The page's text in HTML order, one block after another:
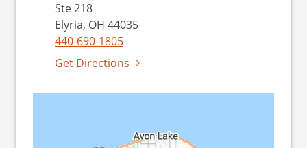
Ste 218
Elyria, OH 44035
440-690-1805
Get Directions
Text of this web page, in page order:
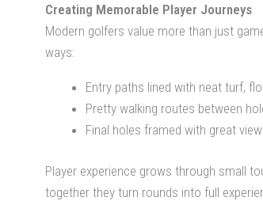
Creating Memorable Player Journeys
Modern golfers value more than just
ways:
Entry paths lined with neat turf,
Pretty walking routes between
Final holes framed with great
Player experience grows through small
together they turn rounds into full
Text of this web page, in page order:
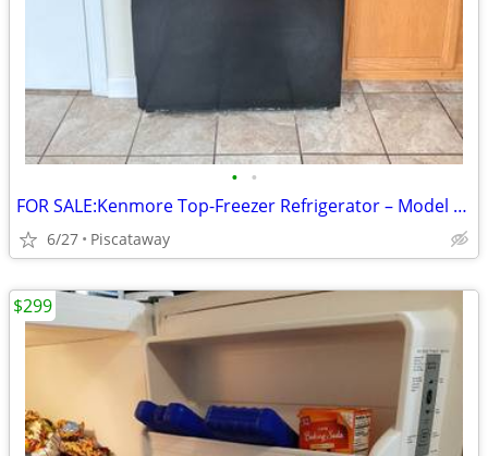
• •
FOR SALE:Kenmore Top-Freezer Refrigerator – Model 253.68809015 – Black
6/27 Piscataway
$299
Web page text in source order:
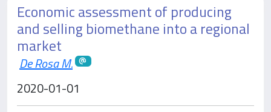
Economic assessment of producing
and selling biomethane into a regional
market
De Rosa M.
2020-01-01
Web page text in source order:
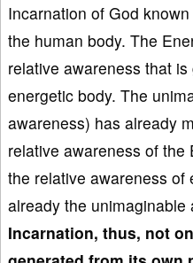
Incarnation of God
the human body. The
relative awareness that
energetic body. The
awareness) has already
relative awareness of the
the relative awareness of
already the unimaginable
Incarnation, thus, not
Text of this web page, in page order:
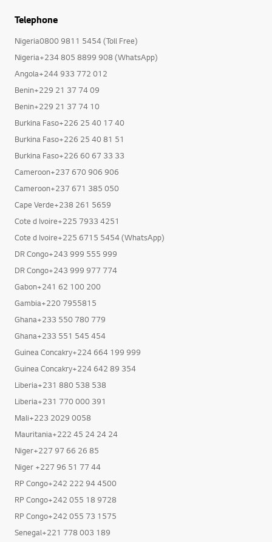
Telephone
Nigeria0800 9811 5454 (Toll Free)
Nigeria+234 805 8899 908 (WhatsApp)
Angola+244 933 772 012
Benin+229 21 37 74 09
Benin+229 21 37 74 10
Burkina Faso+226 25 40 17 40
Burkina Faso+226 25 40 81 51
Burkina Faso+226 60 67 33 33
Cameroon+237 670 906 906
Cameroon+237 671 385 050
Cape Verde+238 261 5659
Cote d Ivoire+225 7933 4251
Cote d Ivoire+225 6715 5454 (WhatsApp)
DR Congo+243 999 555 999
DR Congo+243 999 977 774
Gabon+241 62 100 200
Gambia+220 7955815
Ghana+233 550 780 779
Ghana+233 551 545 454
Guinea Concakry+224 664 199 999
Guinea Concakry+224 642 89 354
Liberia+231 880 538 538
Liberia+231 770 000 391
Mali+223 2029 0058
Mauritania+222 45 24 24 24
Niger+227 97 66 26 85
Niger +227 96 51 77 44
RP Congo+242 222 94 4500
RP Congo+242 055 18 9728
RP Congo+242 055 73 1575
Senegal+221 778 003 189
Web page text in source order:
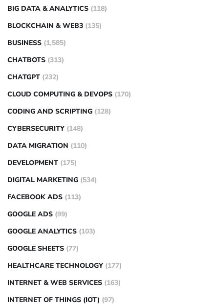
BIG DATA & ANALYTICS (118)
BLOCKCHAIN & WEB3 (135)
BUSINESS (1,585)
CHATBOTS (313)
CHATGPT (232)
CLOUD COMPUTING & DEVOPS (170)
CODING AND SCRIPTING (128)
CYBERSECURITY (148)
DATA MIGRATION (110)
DEVELOPMENT (175)
DIGITAL MARKETING (534)
FACEBOOK ADS (113)
GOOGLE ADS (99)
GOOGLE ANALYTICS (103)
GOOGLE SHEETS (77)
HEALTHCARE TECHNOLOGY (177)
INTERNET & WEB SERVICES (163)
INTERNET OF THINGS (IOT) (97)
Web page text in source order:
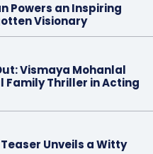
Powers an Inspiring
Visionary
Vismaya Mohanlal
Family Thriller in Acting
Unveils a Witty
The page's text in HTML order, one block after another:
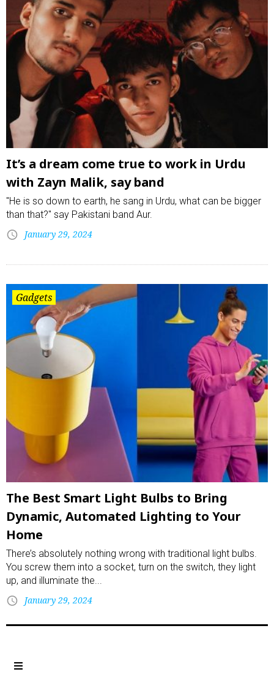
It’s a dream come true to work in Urdu
with Zayn Malik, say band
"He is so down to earth, he sang in Urdu, what can be bigger
than that?" say Pakistani band Aur.
January 29, 2024
Gadgets
The Best Smart Light Bulbs to Bring
Dynamic, Automated Lighting to Your
Home
There’s absolutely nothing wrong with traditional light bulbs.
You screw them into a socket, turn on the switch, they light
up, and illuminate the...
January 29, 2024
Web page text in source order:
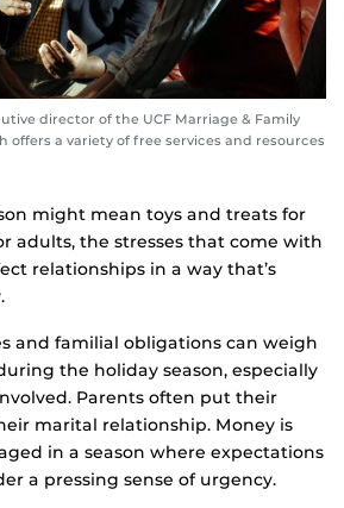
director of the UCF Marriage & Family
offers a variety of free services and resources
might mean toys and treats for
adults, the stresses that come with
relationships in a way that’s
and familial obligations can weigh
the holiday season, especially
Parents often put their
marital relationship. Money is
in a season where expectations
a pressing sense of urgency.
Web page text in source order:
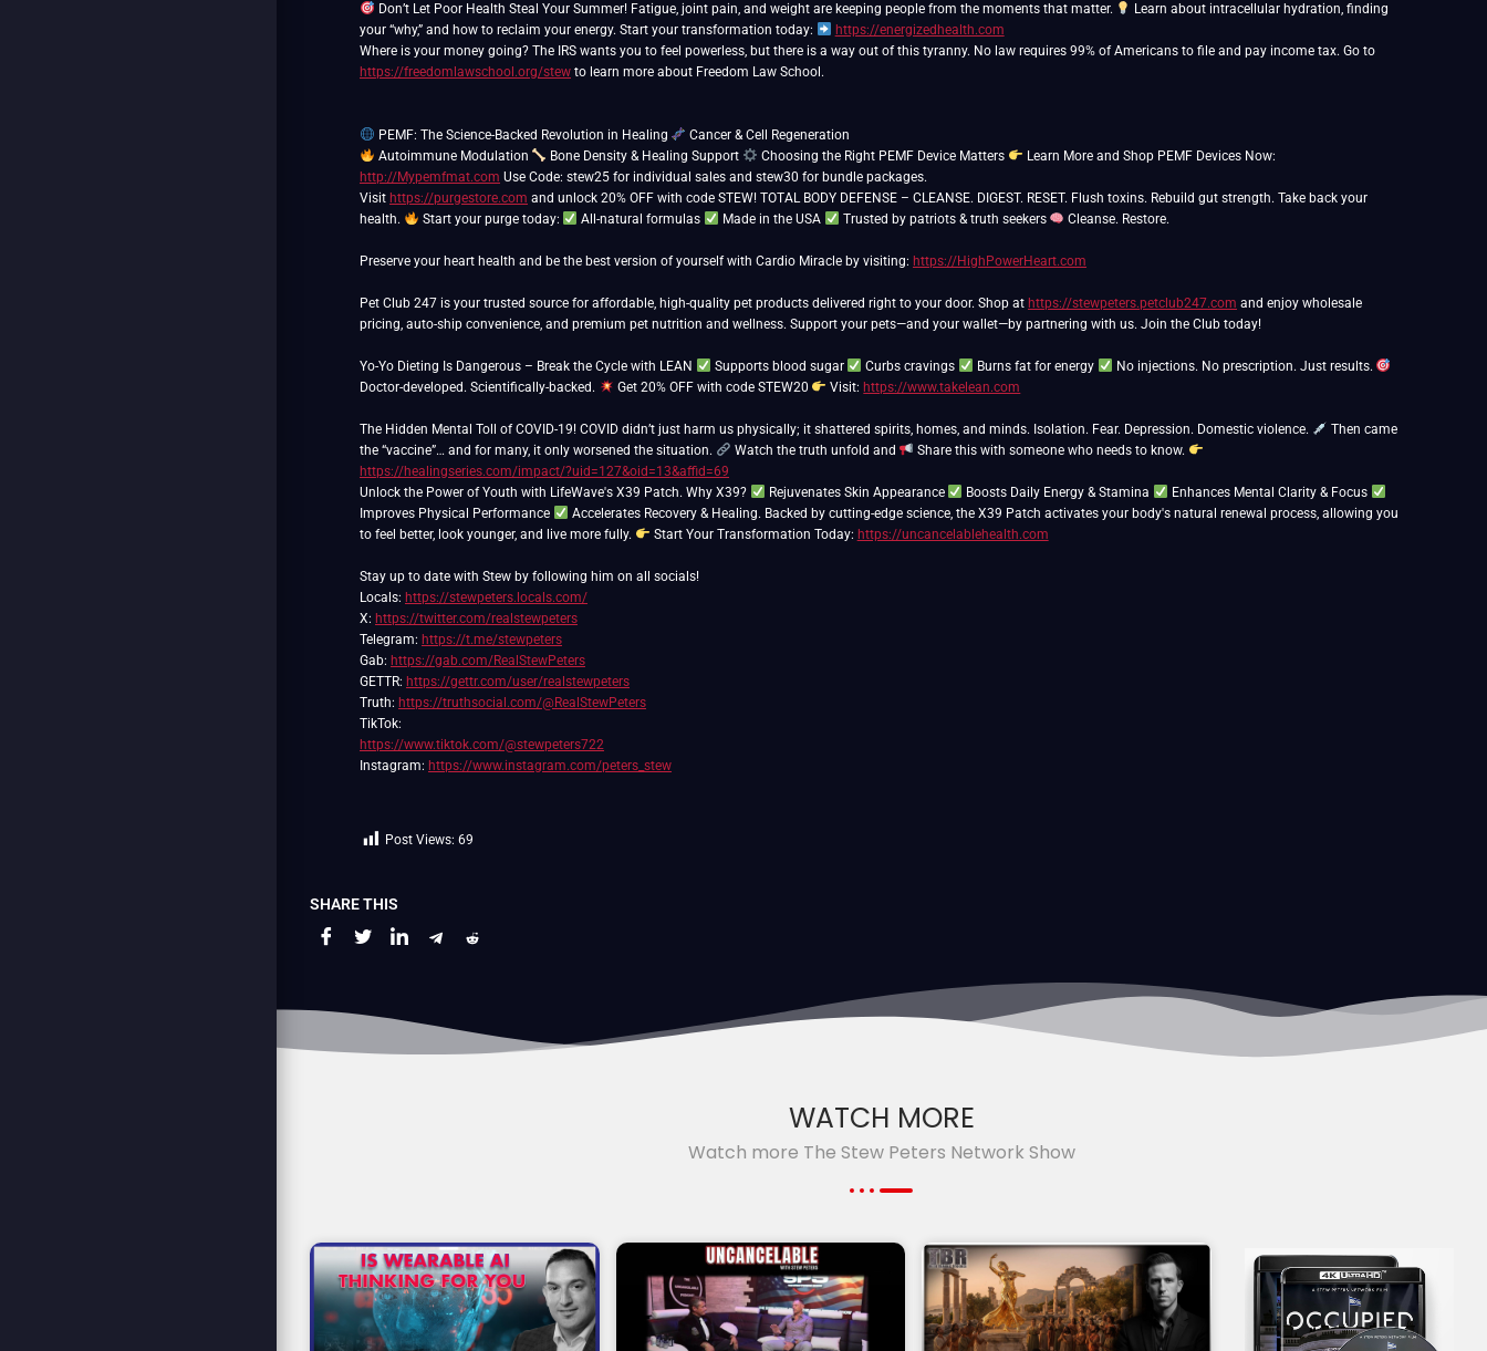
Don’t Let Poor Health Steal Your Summer! Fatigue, joint pain, and weight are keeping people from the moments that matter.
Learn about intracellular hydration, finding
your “why,” and how to reclaim your energy. Start your transformation today:
https://energizedhealth.com
Where is your money going? The IRS wants you to feel powerless, but there is a way out of this tyranny. No law requires 99% of Americans to file and pay income tax. Go to
https://freedomlawschool.org/stew to learn more about Freedom Law School.
PEMF: The Science-Backed Revolution in Healing
Autoimmune Modulation
Bone Density & Healing Support Choosing the Right PEMF Device Matters
Learn More and Shop PEMF Devices Now:
http://Mypemfmat.com Use Code: stew25 for individual sales and stew30 for bundle packages.
Visit https://purgestore.com and unlock 20% OFF with code STEW! TOTAL BODY DEFENSE – CLEANSE. DIGEST. RESET. Flush toxins. Rebuild gut strength. Take back your
health.
Start your purge today: All-natural formulas Made in the USA Trusted by patriots & truth seekers Cleanse. Restore.
Preserve your heart health and be the best version of yourself with Cardio Miracle by visiting: https://HighPowerHeart.com
Pet Club 247 is your trusted source for affordable, high-quality pet products delivered right to your door. Shop at https://stewpeters.petclub247.com and enjoy wholesale
pricing, auto-ship convenience, and premium pet nutrition and wellness. Support your pets—and your wallet—by partnering with us. Join the Club today!
Yo-Yo Dieting Is Dangerous – Break the Cycle with LEAN Supports blood sugar Curbs cravings Burns fat for energy
No injections. No prescription. Just results.
Doctor-developed. Scientifically-backed.
Get 20% OFF with code STEW20 Visit: https://www.takelean.com
The Hidden Mental Toll of COVID-19! COVID didn’t just harm us physically; it shattered spirits, homes, and minds. Isolation. Fear. Depression. Domestic violence.
Then came
the “vaccine”… and for many, it only worsened the situation.
Watch the truth unfold and
Share this with someone who needs to know.
https://healingseries.com/impact/?uid=127&oid=13&affid=69
Unlock the Power of Youth with LifeWave's X39 Patch. Why X39?
Rejuvenates Skin Appearance Boosts Daily Energy & Stamina
Enhances Mental Clarity & Focus
Improves Physical Performance
Accelerates Recovery & Healing. Backed by cutting-edge science, the X39 Patch activates your body's natural renewal process, allowing you
to feel better, look younger, and live more fully.
Start Your Transformation Today: https://uncancelablehealth.com
Stay up to date with Stew by following him on all socials!
Locals: https://stewpeters.locals.com/
X: https://twitter.com/realstewpeters
Telegram: https://t.me/stewpeters
Gab: https://gab.com/RealStewPeters
GETTR: https://gettr.com/user/realstewpeters
Truth: https://truthsocial.com/@RealStewPeters
https://www.tiktok.com/@stewpeters722
Instagram: https://www.instagram.com/peters_stew
Post Views: 69
SHARE THIS
WATCH MORE
Watch more The Stew Peters Network Show
----------------
◆ Activity ◆
Copy only what lies between the start of the listing above and the line containing "DR Congo+243 999 555 999", inclusive of both ends, exactly as written, and drop the pictures.

◆ Output for this exercise ◆
The page's text in HTML order, one block after another:
Ste 218
Elyria, OH 44035
440-690-1805
Get Directions
Text of this web page, in page order:
Creating Memorable Player Journeys
Modern golfers value more than just
ways:
Entry paths lined with neat turf,
Pretty walking routes between
Final holes framed with great
Player experience grows through small
together they turn rounds into full
Text of this web page, in page order:
• •
FOR SALE:Kenmore Top-Freezer Refrigerator – Model 253.68809015 – Black
6/27 Piscataway
$299
Web page text in source order:
Economic assessment of producing
and selling biomethane into a regional
market
De Rosa M.
2020-01-01
Web page text in source order:
Incarnation of God
the human body. The
relative awareness that
energetic body. The
awareness) has already
relative awareness of the
the relative awareness of
already the unimaginable
Incarnation, thus, not
Text of this web page, in page order:
Telephone
Nigeria0800 9811 5454 (Toll Free)
Nigeria+234 805 8899 908 (WhatsApp)
Angola+244 933 772 012
Benin+229 21 37 74 09
Benin+229 21 37 74 10
Burkina Faso+226 25 40 17 40
Burkina Faso+226 25 40 81 51
Burkina Faso+226 60 67 33 33
Cameroon+237 670 906 906
Cameroon+237 671 385 050
Cape Verde+238 261 5659
Cote d Ivoire+225 7933 4251
Cote d Ivoire+225 6715 5454 (WhatsApp)
DR Congo+243 999 555 999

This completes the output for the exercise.